Welcome to the forum, Joe.

I have not tried to round over a terr cotta tile. I would like to hear how you go...


----------



## derek willis (Jan 21, 2009)

snyder-joe said:


> Has any one found or used router bits to round over terra cotta tile?


I think you'd need a diamond bit to do that, the tiles are pretty hard.


----------



## Mike (Nov 22, 2004)

Rotozip used to sell a kit for cutting ceramic tile/wood to make designer tiles. The kit used a solid carbide burr bit in a process similar to making an inlay. For quality results rounding over would require a wet process similar to working granite counter tops. From a cost perspective you would be better off to buy rounded over tile. If this is a one off project you could try one of the diamond wheels for a Rotozip and "sanding" a profile. I have a wet sump grinder with a diamond wheel that I am sure would work; this machine was used to grind and polish glass eyeglass lenses to shape. This requires a 5 gallon bucket with a submersible pump set on something about 6" off the bottom so sediment settles and is not returned. This cools the wheel and rinses away the sludge.


----------



## Dal300 (Jul 14, 2011)

Mostly an angle grinder is used with a diamond bit.
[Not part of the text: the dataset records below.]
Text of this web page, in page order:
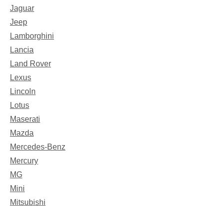
Jaguar
Jeep
Lamborghini
Lancia
Land Rover
Lexus
Lincoln
Lotus
Maserati
Mazda
Mercedes-Benz
Mercury
MG
Mini
Mitsubishi

Here is a 3/8" roundover that might do what you need on eBay:

3/8" Demi-bullnose/Roundover Diamond Hand Profiler/Router Bits for Granite | eBay


----------



## bobj3 (Jan 17, 2006)

Hi Joe

The router is a great tool but not the only tool all the time 


====



snyder-joe said:


> Has any one found or used router bits to round over terra cotta tile?


----------



## derek willis (Jan 21, 2009)

You know something, Even if you could buy a bit to do this, the tile would be ruined,because you would not have a glazed rounded over surface, just plain old burned clay.


----------